‘Overeating does not make you fat,’ expert says
In the movie “Groundhog Day,” meteorologist Phil Connors wakes up every morning to his alarm clock blaring the song “I Got You Babe” and finds he is reliving the same day over and over in a seemingly endless time loop.
So goes the familiar struggle with dieting, only the time loop keeps bringing us back to January and our renewed resolutions to lose weight.
Entrenched nutrition standards have encouraged low-fat, high-carb diets. Weight loss, we are told, comes down to a simple equation: calories in, calories out. Now some nutrition experts are saying this conventional wisdom, coupled with too much processed food, has made us fatter.
“We’ve developed a cultural delusion focused on calorie balance that has led us in the wrong direction,” says David Ludwig, director of the New Balance Foundation Obesity Prevention Center at Boston Children’s Hospital and professor of nutrition and pediatrics at Harvard University.

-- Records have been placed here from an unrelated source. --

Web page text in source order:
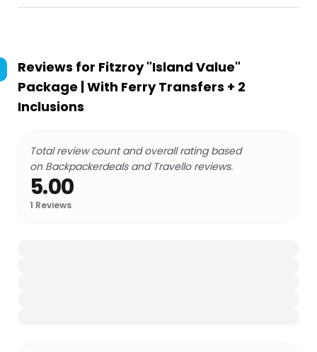
Reviews for Fitzroy "Island Value"
Package | With Ferry Transfers + 2
Inclusions
Total review count and overall rating based
on Backpackerdeals and Travello reviews.
5.00
1 Reviews
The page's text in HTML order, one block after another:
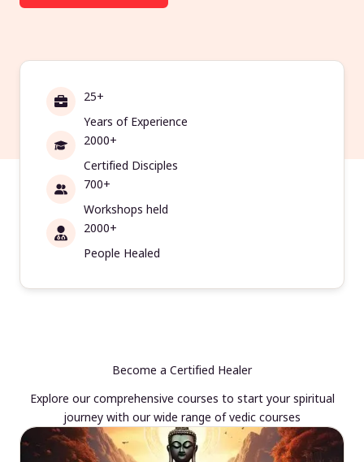
25+
Years of Experience
2000+
Certified Disciples
700+
Workshops held
2000+
People Healed
Become a Certified Healer
Explore our comprehensive courses to start your spiritual
journey with our wide range of vedic courses

In his new book, “Always Hungry? Conquer Cravings, Retrain Your Fat Cells & Lose Weight Permanently” (which includes recipes developed with wife Dawn, a chef), Ludwig makes a radical suggestion: We’ve had cause and effect backward. “Overeating does not make you fat,” he says. “The process of getting fat makes you overeat.”
What causes the process of getting fat is largely the type of food we eat, he says. “The low-fat diet we were told to eat beginning in the 1970s, with all the processed carbohydrates that go along with it, raised insulin levels and programmed fat cells to hoard too many calories,” leaving too few for the rest of the body, says Ludwig.
Once fat cells are in this state of “calorie storage overdrive,” the arena is set for a battle between mind and metabolism that most of us are destined to lose, he says. The brain senses the energy crisis and responds by making us hungry and slowing the body’s metabolism. Eating less helps us lose weight in the short term, but it becomes a struggle of diminishing returns as the brain redoubles efforts to correct the imbalance.
Advances in nutrition science are what have shed new light on diet and obesity, says Dariush Mozaffarian, dean of the Tufts University Friedman School of Nutrition Science and Policy. “With the obesity epidemic that really took off around 30 years ago, we realized there is something much broader going on. When children 2 and 3 years old are getting obese, it’s not just a problem with willpower or genetics. There’s something in the environment that’s driving it.”
Mozaffarian says the problem with a focus on low-fat diets is twofold. It reduces consumption of healthy fats, like those in nuts, vegetable oils, and yogurt, and it gives a free pass to carbohydrates. Then we see an explosion in low-fat foods that are high in refined carbohydrates and added sugar. “That’s the major current problem with the food supply,” he says.
“This is really a time when a new way of thinking about things has emerged,” says Ludwig, “and we have enough information from research and from clinical practice to put together a new prescription.”
Ludwig recommends adding fats (nuts, olive oil, and avocados, for example), cutting back on refined carbohydrates and added sugar (bread, chips, sweets, sugary drinks, and so on), and eating protein from sources such as fish, meat, poultry, eggs, and tofu. He has devised a three-phase program that, he says, gets insulin under control, reprograms fat cells, increases metabolism, and puts an end to constant hunger.
If this current way of thinking is correct, we could just see an end to dietary “Groundhog Day.”